A bothersome feature of many physical measurements is the presence of a background signal (commonly called "noise"). In Part 2.2.4 of the experiment, some light that reflects off the apparatus or from neighboring stations strikes the photometer even when the direct beam is blocked. In addition, due to electronic drifts, the photometer does not generally read 0.0 mV even in a dark room. It is necessary, therefore, to subtract off this background level from the data to obtain a valid measurement. Suppose the measured background level is 4.9 mV. A signal of 20.3 mV is measured at a distance of 29.5 mm and 17 mV is measured at 33 mm. Correct the data for background and normalize the data to the maximum value. What is the normalized corrected value at 33 mm?
The background-corrected light measurement at 29.5 mm is 20.3 - 4.9 = 15.4 mV
The corrected light measurement at 33 mm is 17.0 - 4.9 = 12.1 mV
You need the maximum signal to normalize the data. You have not provided that data.
12.1/15.4= .785
^from drwls's answer above
To correct the data for background, you need to subtract the measured background level from the measured signal. In this case, the background level is 4.9 mV.
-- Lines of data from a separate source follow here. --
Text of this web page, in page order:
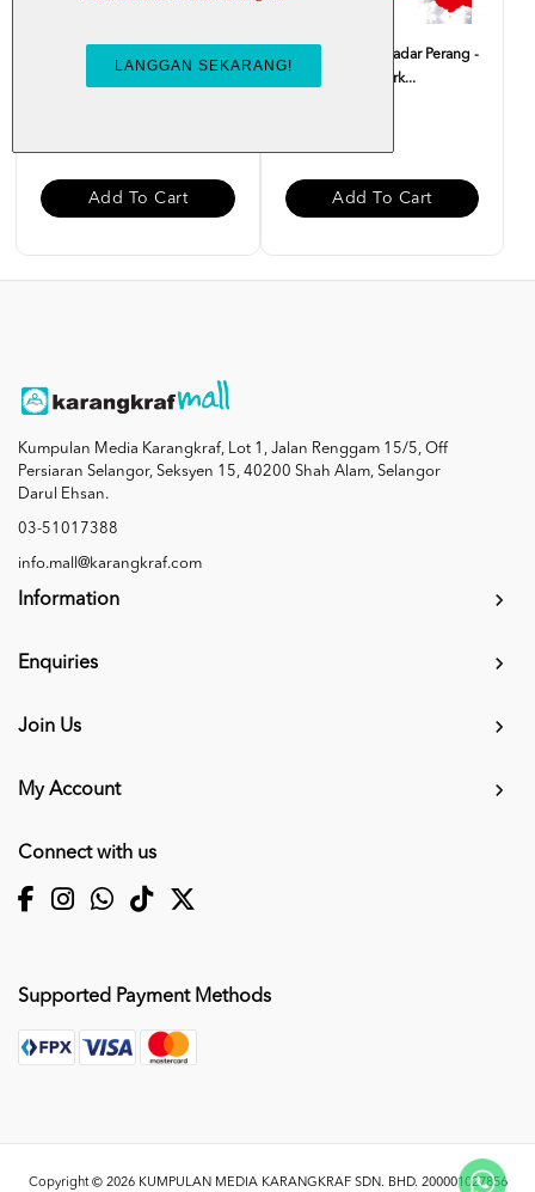
Add To Cart
Jihad Bukan Sekadar Perang -
Mukhlas Asy-Syark...
Add To Cart
Kumpulan Media Karangkraf, Lot 1, Jalan Renggam 15/5, Off
Persiaran Selangor, Seksyen 15, 40200 Shah Alam, Selangor
Darul Ehsan.
03-51017388
info.mall@karangkraf.com
Information
Enquiries
Join Us
My Account
Connect with us
Supported Payment Methods
Copyright © 2026 KUMPULAN MEDIA KARANGKRAF SDN. BHD. 200001027856

For the measurement at 33 mm, the measured signal is 17 mV. To correct for background, subtract the background level from the measured signal:
Corrected signal at 33 mm = 17 mV - 4.9 mV = 12.1 mV
To normalize the data to the maximum value, you need to divide each corrected signal by the maximum signal value among all the measurements. In this case, the maximum measured signal is 20.3 mV.
Normalized corrected value at 33 mm = (Corrected signal at 33 mm) / (Maximum measured signal) = 12.1 mV / 20.3 mV = 0.596 = 59.6% (rounded to the nearest decimal place)
Therefore, the normalized corrected value at 33 mm is approximately 59.6%.